I tried the CUDA Video Encoder introduced in CUDA 3.2 SDK, and it did work!
However, I don’t know how to How to play the .264 file outputted by CUDA Video Encoder, I tried lots of codes and players (FFMPEG, FFDSHOW, MPC, VLC…), these all failed to render it. And the CUDA SDK Decoder also couldn’t decode it correctly…
Won’t the output of the encoder API be the “naked” video stream? You will still need to embed the video into a suitable container format then write that out to disk. Most decoder libraries can’t detect the video format of a raw bitstream, and need metadata from the container to work out how to play the video.

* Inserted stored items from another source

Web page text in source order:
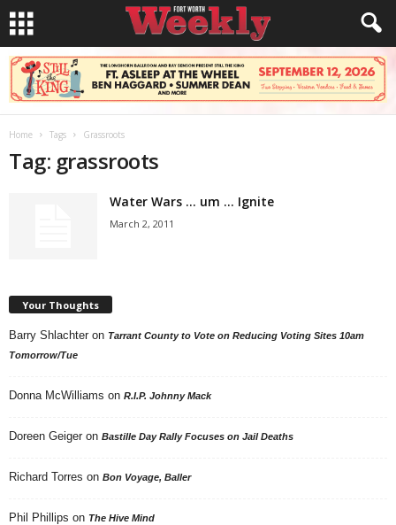
Home Tags Grassroots
Tag: grassroots
Water Wars … um … Ignite
March 2, 2011
Your Thoughts
Barry Shlachter on Tarrant County to Vote on Reducing Voting Sites 10am
Tomorrow/Tue
Donna McWilliams on R.I.P. Johnny Mack
Doreen Geiger on Bastille Day Rally Focuses on Jail Deaths
Richard Torres on Bon Voyage, Baller
Phil Phillips on The Hive Mind
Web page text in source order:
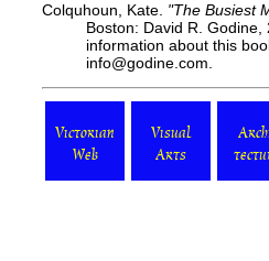
Colquhoun, Kate. "The Busiest
Boston: David R.
information about this
info@godine.com.
Victorian
Web
Visual
Arts
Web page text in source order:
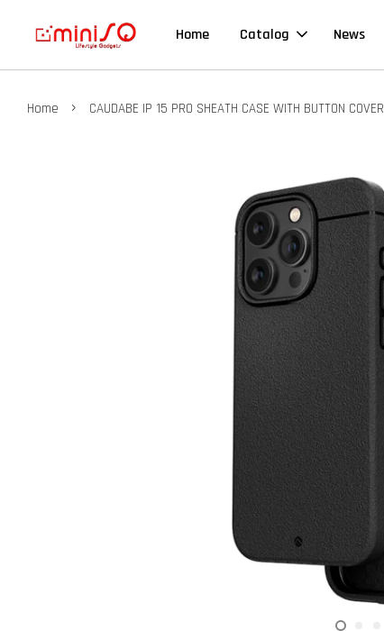
Home Catalog News
Home › CAUDABE IP 15 PRO SHEATH CASE WITH BUTTON COVER
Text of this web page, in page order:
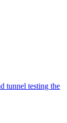
tunnel testing the
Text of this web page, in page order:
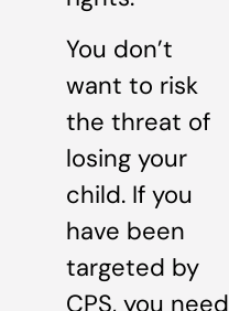
You don’t
want to risk
the threat of
losing your
child. If you
have been
targeted by
CPS, you need
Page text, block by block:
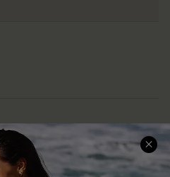
Shopping With Us
Download Cupshe App
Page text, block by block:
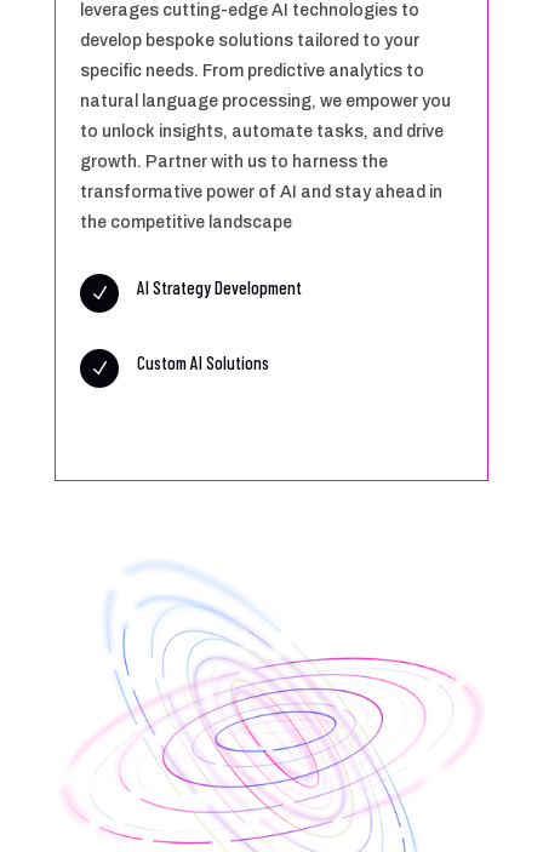
leverages cutting-edge AI technologies to
develop bespoke solutions tailored to your
specific needs. From predictive analytics to
natural language processing, we empower you
to unlock insights, automate tasks, and drive
growth. Partner with us to harness the
transformative power of AI and stay ahead in
the competitive landscape
N AI Strategy Development
N Custom AI Solutions
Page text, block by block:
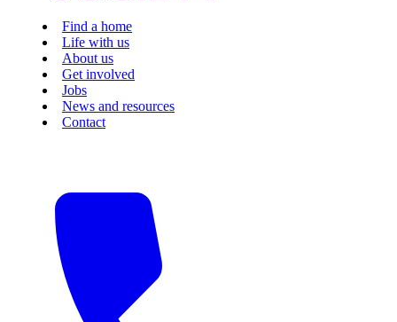
Find a home
Life with us
About us
Get involved
Jobs
News and resources
Contact
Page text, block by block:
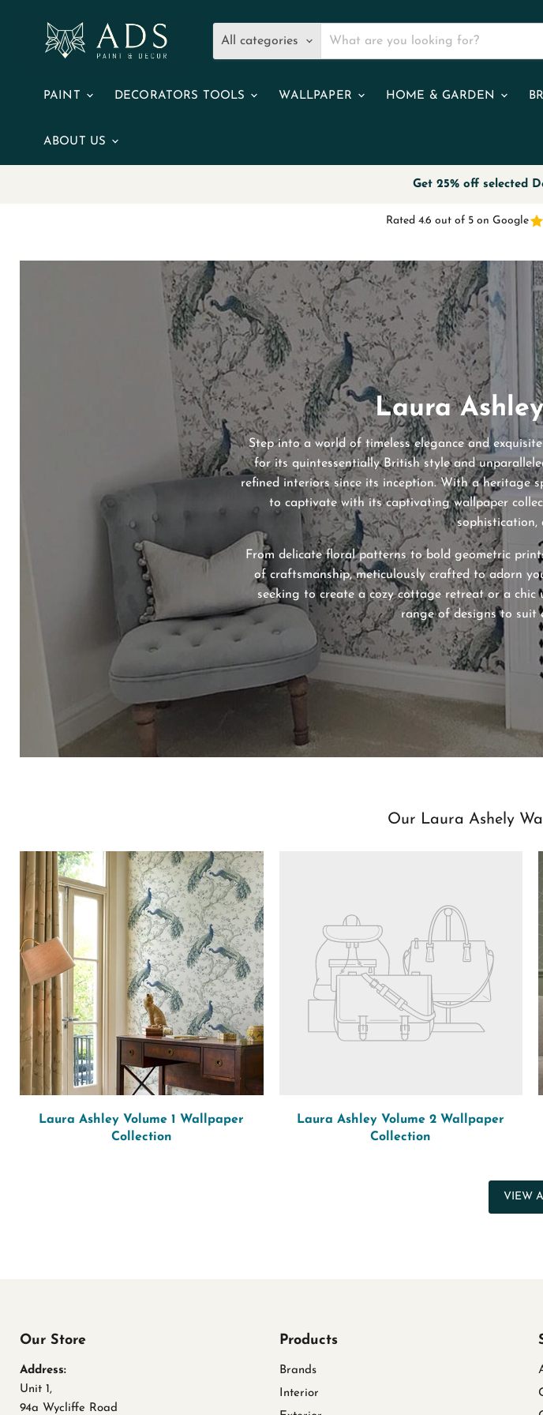
All categories
PAINT DECORATORS TOOLS WALLPAPER HOME & GARDEN
ABOUT US
Get 25% off selected
Rated 4.6 out of 5 on Google
Laura
Step into a world of timeless elegance and
for its quintessentially British style and
refined interiors since its inception. With a heritage
to captivate with its captivating wallpaper
sophistication,
From delicate floral patterns to bold geometric
of craftsmanship, meticulously crafted to adorn
seeking to create a cozy cottage retreat or a
range of designs to suit
Our Laura Ashely
Laura Ashley Volume 1 Wallpaper
Collection
Laura Ashley Volume 2 Wallpaper
Collection
VIEW
Our Store
Address:
Unit 1,
94a Wycliffe Road
Products
Brands
Interior
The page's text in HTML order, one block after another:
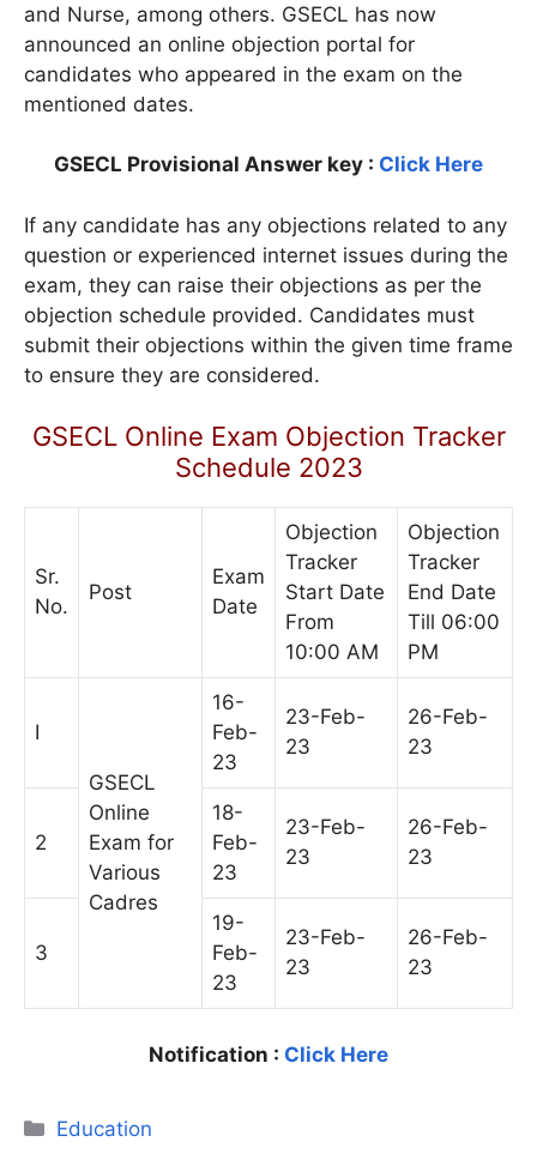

The VLC (by the way VLC is not dependent on DirectShow in any way) is able to play elementary H.264 bitstreams. The stream has to begin with a SPS (sequence parameter set: 00 00 00 01 67 = startcode) followed by a PPS (picture parameter set: 00 00 00 01 68 = startcode) usually followed by a coded I slice (00 00 00 01 65 = startcode). Most encoders insert the SPS/PPS combination before an I frame. Some encoders use 00 00 00 01 27 as a start code for the SPS and 00 00 00 01 28 for the PPS. The SPS/PPS is needed to set up the decoder. It contains all required information like resolution and framerate. For the VLC I use the file extension *.h264. Alternatively you can use YAMB2 (Yamb » Yet Another MP4Box UI) to create a mp4 file that can also be played by the MPC HT (Media Player Classic - Home Theater). If YAMB can not multiplex a valid mp4 file than the bitstream is corrupt.
If you start recording in the middle of the bitstream try to find the first SPS header and cut off all bytes before. If you can not find a SPS header then something is wrong.
I was able to successfully write the bitstream into an AVI with the C API and to an mp4 file using the DirectShow filter (this only worked with the ATI MPEG Multiplexer).